§ TASK STATEMENT
Output must consist only of the lines of the material below from the one with "Perched high on" through the one with "Machine 1 - 22Hz", each reproduced exactly; no pictures belong in it.

§ MATERIAL PROVIDED
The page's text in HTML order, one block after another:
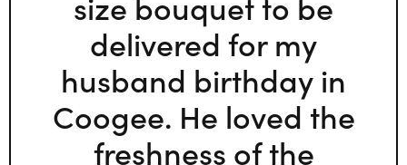
delivered for my
husband birthday in
Coogee. He loved the
freshness of the
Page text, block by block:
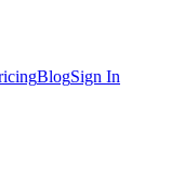
BlogSign In
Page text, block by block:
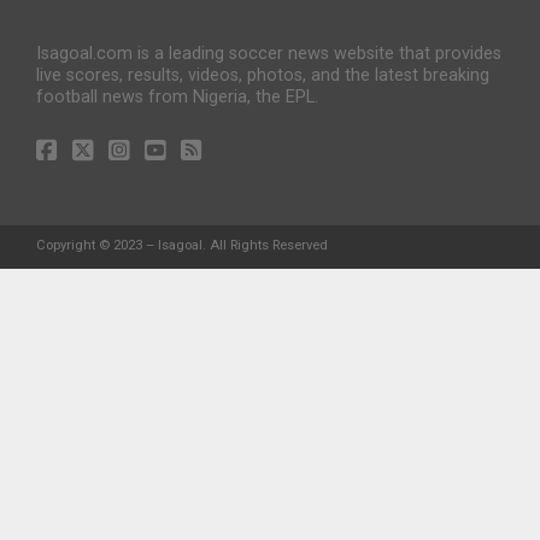
Isagoal.com is a leading soccer news website that provides
live scores, results, videos, photos, and the latest breaking
football news from Nigeria, the EPL.
Copyright © 2023 – Isagoal. All Rights Reserved
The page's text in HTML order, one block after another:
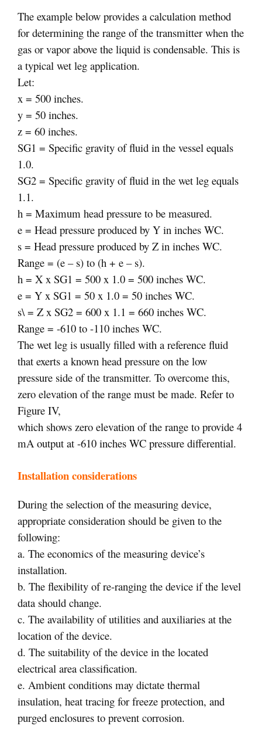
The example below provides a calculation method
for determining the range of the transmitter when the
gas or vapor above the liquid is condensable. This is
a typical wet leg application.
Let:
x = 500 inches.
y = 50 inches.
z = 60 inches.
SG1 = Specific gravity of fluid in the vessel equals
1.0.
SG2 = Specific gravity of fluid in the wet leg equals
1.1.
h = Maximum head pressure to be measured.
e = Head pressure produced by Y in inches WC.
s = Head pressure produced by Z in inches WC.
Range = (e – s) to (h + e – s).
h = X x SG1 = 500 x 1.0 = 500 inches WC.
e = Y x SG1 = 50 x 1.0 = 50 inches WC.
s\ = Z x SG2 = 600 x 1.1 = 660 inches WC.
Range = -610 to -110 inches WC.
The wet leg is usually filled with a reference fluid
that exerts a known head pressure on the low
pressure side of the transmitter. To overcome this,
zero elevation of the range must be made. Refer to
Figure IV,
which shows zero elevation of the range to provide 4
mA output at -610 inches WC pressure differential.
Installation considerations
During the selection of the measuring device,
appropriate consideration should be given to the
following:
a. The economics of the measuring device’s
installation.
b. The flexibility of re-ranging the device if the level
data should change.
c. The availability of utilities and auxiliaries at the
location of the device.
d. The suitability of the device in the located
electrical area classification.
e. Ambient conditions may dictate thermal
insulation, heat tracing for freeze protection, and
purged enclosures to prevent corrosion.
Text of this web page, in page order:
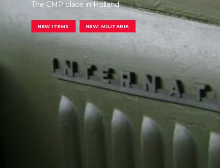
The CMP place in Holland
NEW ITEMS NEW: MILITARIA
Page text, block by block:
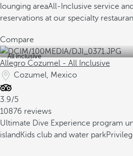
lounging areaAll-Inclusive service
reservations at our specialty
Compare
All inclusive
Allegro Cozumel - All Inclusive
Cozumel, Mexico
3.9/5
10876 reviews
Ultimate Dive Experience program
island Kids club and water park
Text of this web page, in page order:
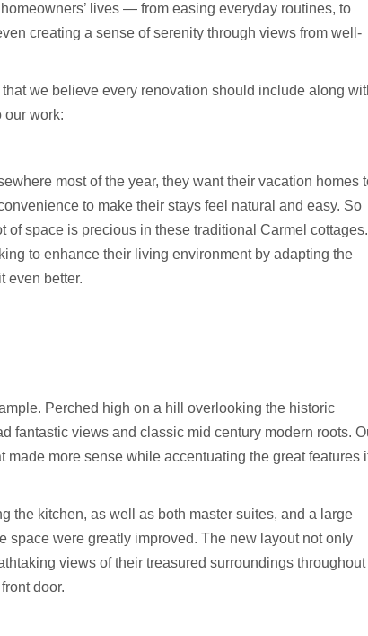
lives — from easing everyday routines, to
creating a sense of serenity through views from well-
we believe every renovation should include along
our work:
most of the year, they want their vacation homes
to make their stays feel natural and easy. So
of space is precious in these traditional Carmel cottages.
to enhance their living environment by adapting the
even better.
Perched high on a hill overlooking the historic
fantastic views and classic mid century modern roots.
made more sense while accentuating the great features
the kitchen, as well as both master suites, and a large
space were greatly improved. The new layout not only
views of their treasured surroundings throughout
door.
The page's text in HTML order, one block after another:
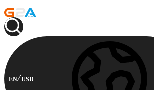
EN USD
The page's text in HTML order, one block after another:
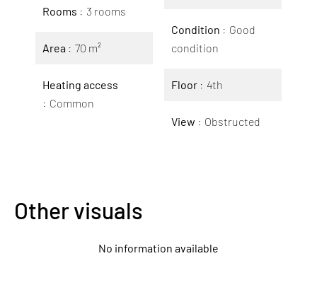
Rooms 3 rooms
Area 70 m²
Heating access
Common
Condition
Good
condition
Floor 4th
View Obstructed
Other visuals
No information available
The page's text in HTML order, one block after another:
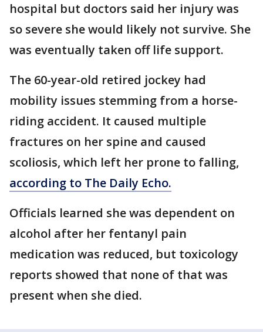
hospital but doctors said her injury was
so severe she would likely not survive. She
was eventually taken off life support.
The 60-year-old retired jockey had
mobility issues stemming from a horse-
riding accident. It caused multiple
fractures on her spine and caused
scoliosis, which left her prone to falling,
according to The Daily Echo.
Officials learned she was dependent on
alcohol after her fentanyl pain
medication was reduced, but toxicology
reports showed that none of that was
present when she died.
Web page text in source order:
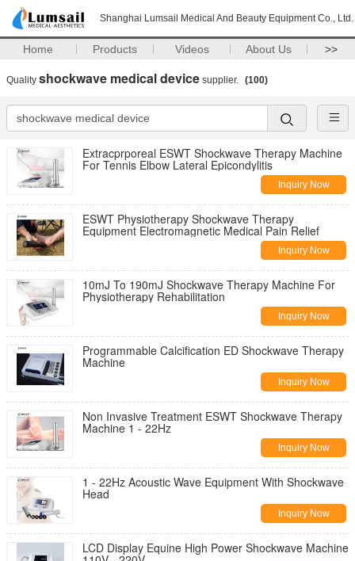
Shanghai Lumsail Medical And Beauty Equipment Co., Ltd.
Home Products Videos About Us >>
Quality shockwave medical device supplier. (100)
Extracprporeal ESWT Shockwave Therapy Machine
For Tennis Elbow Lateral Epicondylitis
Inquiry Now
ESWT Physiotherapy Shockwave Therapy
Equipment Electromagnetic Medical Pain Relief
Inquiry Now
10mJ To 190mJ Shockwave Therapy Machine For
Physiotherapy Rehabilitation
Inquiry Now
Programmable Calcification ED Shockwave Therapy
Machine
Inquiry Now
Non Invasive Treatment ESWT Shockwave Therapy
Machine 1 - 22Hz
Inquiry Now
1 - 22Hz Acoustic Wave Equipment With Shockwave
Head
Inquiry Now
LCD Display Equine High Power Shockwave Machine
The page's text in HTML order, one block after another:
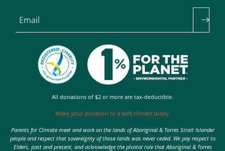
Email
All donations of $2 or more are tax-deductible.
Make your donation to a safe climate today.
Parents for Climate meet and work on the lands of Aboriginal & Torres Strait Islander
people and respect that sovereignty of those lands was never ceded. We pay respect to
Elders, past and present, and acknowledge the pivotal role that Aboriginal & Torres
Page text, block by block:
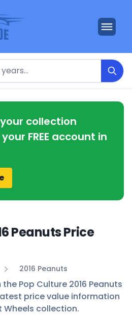
collection
FREE account in
Peanuts Price
2016 Peanuts
Pop Culture 2016 Peanuts
price value information
Wheels collection.
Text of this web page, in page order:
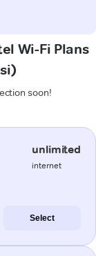
Wi-Fi Plans
soon!
unlimited
internet
Select
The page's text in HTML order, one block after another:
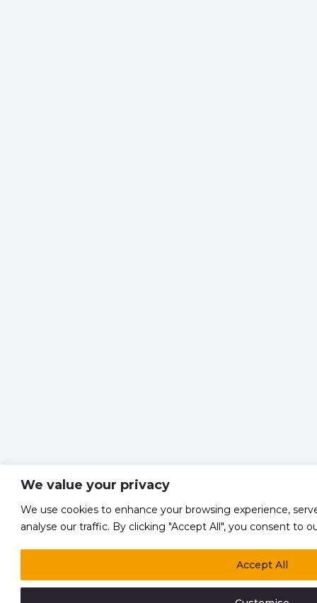
We value your privacy
We use cookies to enhance your browsing experience,
analyse our traffic. By clicking "Accept All", you consent to
Accept All
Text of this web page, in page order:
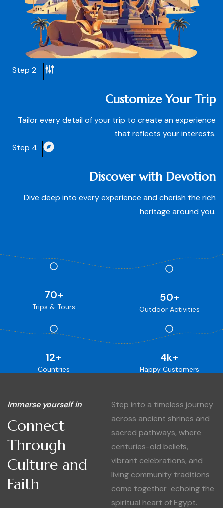
Step 2
Customize Your Trip
Tailor every detail of your trip to create an experience
that reflects your interests.
Step 4
Discover with Devotion
Dive deep into every experience and cherish the rich
heritage around you.
Trips & Tours
70+
Outdoor Activities
50+
Countries
12+
Happy Customers
4k+
Immerse yourself in
Connect
Through
Culture and
Faith
Step into a timeless journey
across ancient shrines and
sacred pathways, where
centuries-old beliefs,
vibrant celebrations, and
living community traditions
come together echoing the
spiritual heart of Egypt.
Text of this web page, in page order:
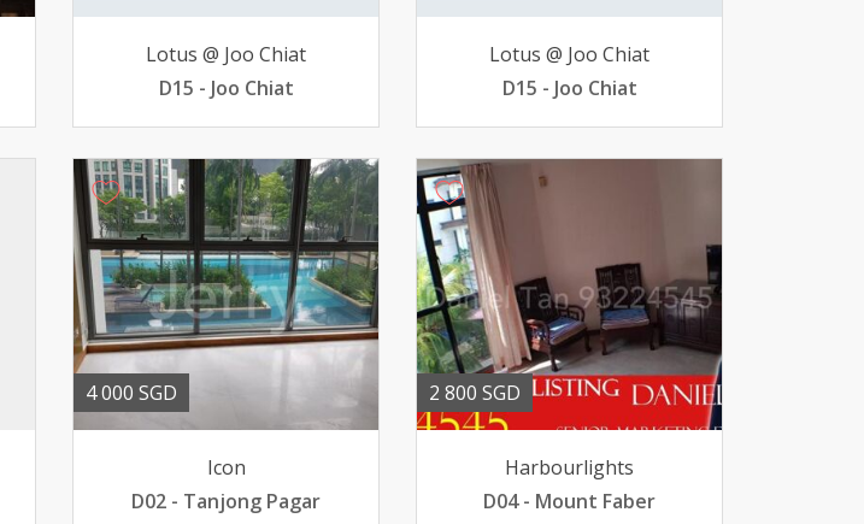
Lotus @ Joo Chiat
D15 - Joo Chiat
Lotus @ Joo Chiat
D15 - Joo Chiat
4 000 SGD
Icon
D02 - Tanjong Pagar
2 800 SGD
Harbourlights
D04 - Mount Faber
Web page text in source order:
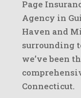
Page
Agency in
Haven and
surrounding
we’ve been
Connecticut.
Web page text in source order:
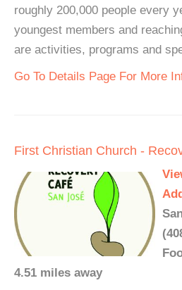
roughly 200,000 people every
youngest members and
are activities, programs and
Go To Details Page For More
First Christian Church -
4.51 miles away
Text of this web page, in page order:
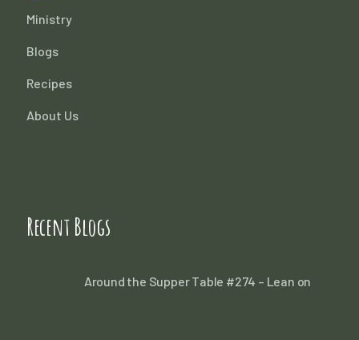
Ministry
Blogs
Recipes
About Us
Recent Blogs
Around the Supper Table #274 – Lean on
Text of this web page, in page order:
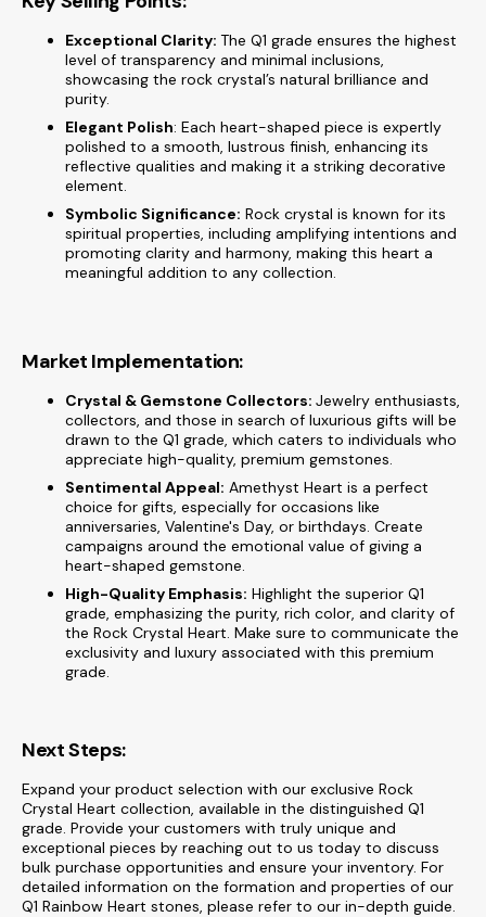
Exceptional Clarity: The Q1 grade ensures the highest
level of transparency and minimal inclusions,
showcasing the rock crystal’s natural brilliance and
purity.
Elegant Polish: Each heart-shaped piece is expertly
polished to a smooth, lustrous finish, enhancing its
reflective qualities and making it a striking decorative
element.
Symbolic Significance: Rock crystal is known for its
spiritual properties, including amplifying intentions and
promoting clarity and harmony, making this heart a
meaningful addition to any collection.
Market Implementation:
Crystal & Gemstone Collectors: Jewelry enthusiasts,
collectors, and those in search of luxurious gifts will be
drawn to the Q1 grade, which caters to individuals who
appreciate high-quality, premium gemstones.
Sentimental Appeal: Amethyst Heart is a perfect
choice for gifts, especially for occasions like
anniversaries, Valentine's Day, or birthdays. Create
campaigns around the emotional value of giving a
heart-shaped gemstone.
High-Quality Emphasis: Highlight the superior Q1
grade, emphasizing the purity, rich color, and clarity of
the Rock Crystal Heart. Make sure to communicate the
exclusivity and luxury associated with this premium
grade.
Next Steps:
Expand your product selection with our exclusive Rock
Crystal Heart collection, available in the distinguished Q1
grade. Provide your customers with truly unique and
exceptional pieces by reaching out to us today to discuss
bulk purchase opportunities and ensure your inventory. For
detailed information on the formation and properties of our
Q1 Rainbow Heart stones, please refer to our in-depth guide.
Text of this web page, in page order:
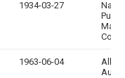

§ OUTPUT BELOW
Perched high on a hill overlooking the historic
fantastic views and classic mid century modern roots.
made more sense while accentuating the great features
the kitchen, as well as both master suites, and a large
space were greatly improved. The new layout not only
views of their treasured surroundings throughout
door.
The page's text in HTML order, one block after another:
EN USD
The page's text in HTML order, one block after another:
Rooms 3 rooms
Area 70 m²
Heating access
Common
Condition
Good
condition
Floor 4th
View Obstructed
Other visuals
No information available
The page's text in HTML order, one block after another:
hospital but doctors said her injury was
so severe she would likely not survive. She
was eventually taken off life support.
The 60-year-old retired jockey had
mobility issues stemming from a horse-
riding accident. It caused multiple
fractures on her spine and caused
scoliosis, which left her prone to falling,
according to The Daily Echo.
Officials learned she was dependent on
alcohol after her fentanyl pain
medication was reduced, but toxicology
reports showed that none of that was
present when she died.
Web page text in source order:
Shanghai Lumsail Medical And Beauty Equipment Co., Ltd.
Home Products Videos About Us >>
Quality shockwave medical device supplier. (100)
Extracprporeal ESWT Shockwave Therapy Machine
For Tennis Elbow Lateral Epicondylitis
Inquiry Now
ESWT Physiotherapy Shockwave Therapy
Equipment Electromagnetic Medical Pain Relief
Inquiry Now
10mJ To 190mJ Shockwave Therapy Machine For
Physiotherapy Rehabilitation
Inquiry Now
Programmable Calcification ED Shockwave Therapy
Machine
Inquiry Now
Non Invasive Treatment ESWT Shockwave Therapy
Machine 1 - 22Hz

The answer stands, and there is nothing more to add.